Without including the pictures, copy each line below exactly as it reads.

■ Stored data
★ ★ ★ ★ ★ ★ ★

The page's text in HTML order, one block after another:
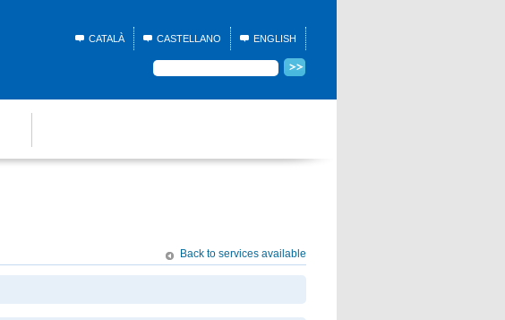
CATALÀ CASTELLANO ENGLISH
Back to services available
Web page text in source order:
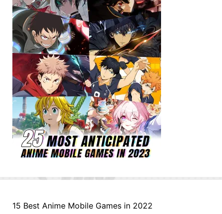
15 Best Anime Mobile Games in 2022
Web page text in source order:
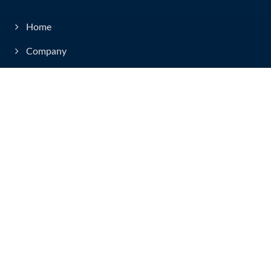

★ ★ ★ ★ ★ ★ ★

■ Response to the task
The page's text in HTML order, one block after another:
CATALÀ CASTELLANO ENGLISH
Back to services available
Web page text in source order:
15 Best Anime Mobile Games in 2022
Web page text in source order:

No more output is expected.